Dr. Claude Barnes and
Laurie Garo

About the course:
GIS in Criminology for Social Sciences at Johnson C. Smith University was designed by Laurie Garo for purposes of teaching criminology students how to spatially analyze crime and related data (demographic, socio-economic, education, locations of sites where crimes take place, etc.). It was taught for the first time in 2005, and the syllabus and all materials were created specifically for the course. The students had no experience with GIS so the labs were created to teach basic GIS skills as well as spatial analysis for criminology. Course content included the lab exercises that were initially conceived of at the SPACE workshop, whereby students would map drug arrests by four different methods (point locations, hot spots, total arrests per neighborhood, and the drug arrest rate per neighborhood) and compare the information content and limitations in each method. Students also collected crime data with GPS, created and queried crime databases, learned map design, and prepared bi-variate map overlays to show potential correlations between locations of crime and socio-economic conditions e.g., child neglect and the high school dropout rate.
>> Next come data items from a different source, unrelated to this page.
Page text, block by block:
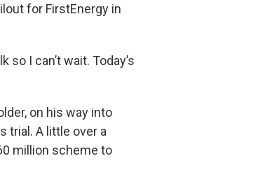
for FirstEnergy in
I can’t wait. Today’s
on his way into
trial. A little over a
million scheme to

In addition to the GIS exercises, students carried out a final project in which they analyzed spatial patterns for selected crimes in three neighborhoods and were asked to discuss the potential factors contributing to those crime patterns based on evidence mapped with GIS. In all exercises, students are asked to discuss the spatial patterns they saw, and to think about the limitations of the analysis methods being used and what additional data and/or techniques might be needed.
A similar course design approach was used for the course GIS for Social Sciences by Claude Barnes (Dept of Political Science and Criminal Justice) at North Carolina A&T State University.

Course Materials

Course descriptions follow:

  • GIS for Social Sciences at North Carolina A & T University, taught by Dr. Claude Barnes
  • Student Project: GIS in Criminology for Social Sciences Criminology majors at Johnson C. Smith University, taught by Laurie Garo

Future Participation

Dr. Barnes and Laurie Garo will present a paper based on their experiences in developing and teaching these courses at the Thirteenth National HBCU Faculty Development Symposium, October 19-21, 2006 in Houston, Texas.